Another thing is maybe the American coaches are just not as good. I used to get the feeling that American players were just a serve and FH. Is the European teaching system better than the American way?

Xizel
03-04-2012, 07:29 PM
A forehand and a serve. That's American tennis. Still lacking a lot, son.

Joehax
03-04-2012, 07:33 PM
Same problem as Australian tennis.

It'll happen, just not for a while...

Tammo
03-04-2012, 07:35 PM
Xizel

^^ Yeah, Agassi had a BH and Sampras had volleys. They weren't just the serve and FH, and they are multiple GS winners.

phnx90
03-04-2012, 07:37 PM
Xizel

^^ Yeah, Agassi had a BH and Sampras had volleys. They weren't just the serve and FH, and they are multiple GS winners.

BHs? Volleys?

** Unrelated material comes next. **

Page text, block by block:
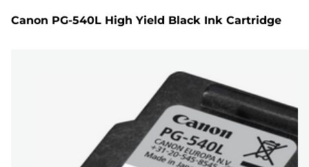
Canon PG-540L High Yield Black Ink Cartridge
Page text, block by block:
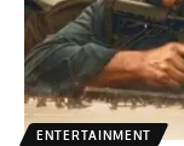
ENTERTAINMENT
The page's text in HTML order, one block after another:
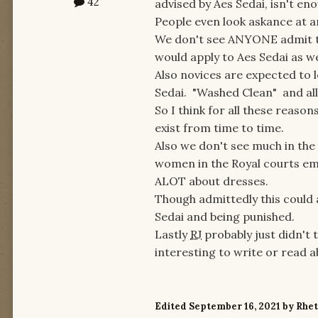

This is an outrageous suggestion to them American coaches, who follow the traditional serve and...forehand...strategy to win on all four surfaces!

TennisLovaLova
03-05-2012, 12:26 AM
Maybe the average level in US junior tennis is low.
I've seen many videos posted by members of this forum with 5.0 level and most of the time I find them very weak for the ranking they pretend to be...

The only way for the US to dominate tennis again is to start bombing other countries and destroy their tennis facilities :D

joeri888
03-05-2012, 12:27 AM
I certainly hope not.
An american at the top would be fine, but not like the mid ninetees, when there were 4 in the top 5 or something, with Sampras, Agassi, Chang, Courier, Martin etc.

SLD76
03-05-2012, 05:22 AM
didnt we hash this out in a thread last week?

in summary:

tennis isnt as popular in the US as say basketball, football, baseball, or golf.

Its an expensive sport to play with an ever higher bar of pro success.

we lose really good athletes to other more popular and easier to play( easier to play meaning less expensive for training) sports.

with the slowing of the courts at the pro level, and about 90% of the courts in the states being hard, the US has ignored training on clay( with emphasis on footwork, conditioning and point construction) to our peril.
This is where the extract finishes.